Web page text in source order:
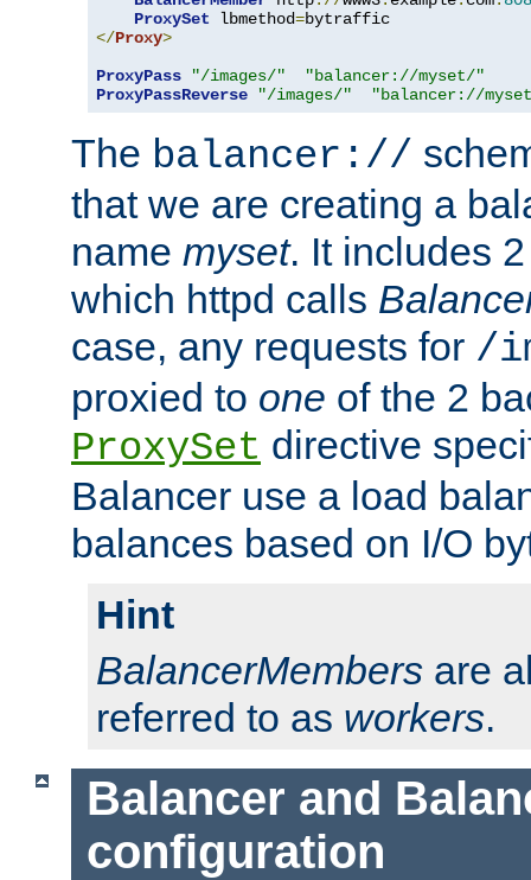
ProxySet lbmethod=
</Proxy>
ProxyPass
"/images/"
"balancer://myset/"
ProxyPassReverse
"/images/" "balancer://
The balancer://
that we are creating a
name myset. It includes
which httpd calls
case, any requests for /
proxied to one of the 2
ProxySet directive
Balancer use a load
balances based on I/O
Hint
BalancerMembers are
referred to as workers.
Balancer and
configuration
---
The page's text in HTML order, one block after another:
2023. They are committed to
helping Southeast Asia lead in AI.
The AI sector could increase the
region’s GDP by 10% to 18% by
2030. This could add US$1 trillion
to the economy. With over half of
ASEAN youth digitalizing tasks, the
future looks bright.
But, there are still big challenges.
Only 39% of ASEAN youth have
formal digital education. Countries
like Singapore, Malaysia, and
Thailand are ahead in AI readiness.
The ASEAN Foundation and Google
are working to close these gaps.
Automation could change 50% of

### Goal of the exercise
Copy out, from the material above, each line in which the string "youth" is found.

### Result for this exercise
ASEAN youth digitalizing tasks, the
Only 39% of ASEAN youth have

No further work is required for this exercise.